Implementing a context-based AI governance framework is not without its hurdles. By design, this approach requires an iterative, adaptive approach. Some may argue that such flexibility introduces uncertainty about when and how certain models should be used, potentially at odds with the predictability and clarity that encourages innovation and adoption. However, the establishment of clear principles and transparent processes can mitigate these concerns. As with the ESRB, clarity can emerge through participatory and standardized processes over time.

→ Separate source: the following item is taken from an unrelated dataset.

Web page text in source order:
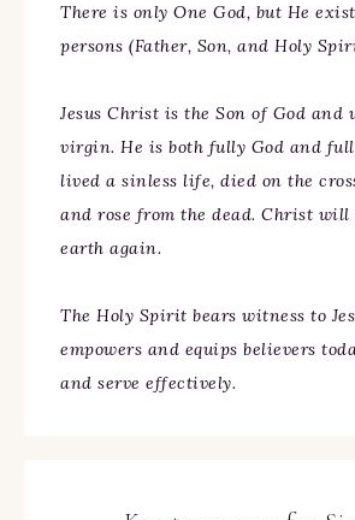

While many participants in the AI governance debate frame the discussion in absolutes, the reality is that any effective regime will likely combine multiple regulatory approaches. For example, although compute thresholds should not serve as the primary regulatory fulcrum, they may still function as useful triggers for enhanced data governance requirements. Similarly, data-centric governance complements other established regulatory priorities such as transparency (e.g., explainability), human oversight in high-risk applications, and post-deployment or post-market monitoring to track real-world performance and identify emergent harms.
Returning to the analogy of the Ford F-150 and the Fiat, which vehicle is safer on the road? There’s no good answer without more context. Risk and utility are not always inherent to the vehicles themselves, like horsepower or weight, but are also determined by the conditions in which they are used, who is driving, where, and under what circumstances. This analogy highlights a core flaw in many AI governance legislation: an overemphasis on a model's technical features rather than evaluating how it is used or deployed.
The tremendous promise of AI calls for a regulatory approach that reflects this reality. Rather than focusing narrowly on raw computational power or model size, we must embrace a context-driven regulatory philosophy. Such a pivot acknowledges that AI's true risks and profound benefits stem directly from the training data that shapes its outputs and the environments in which it operates.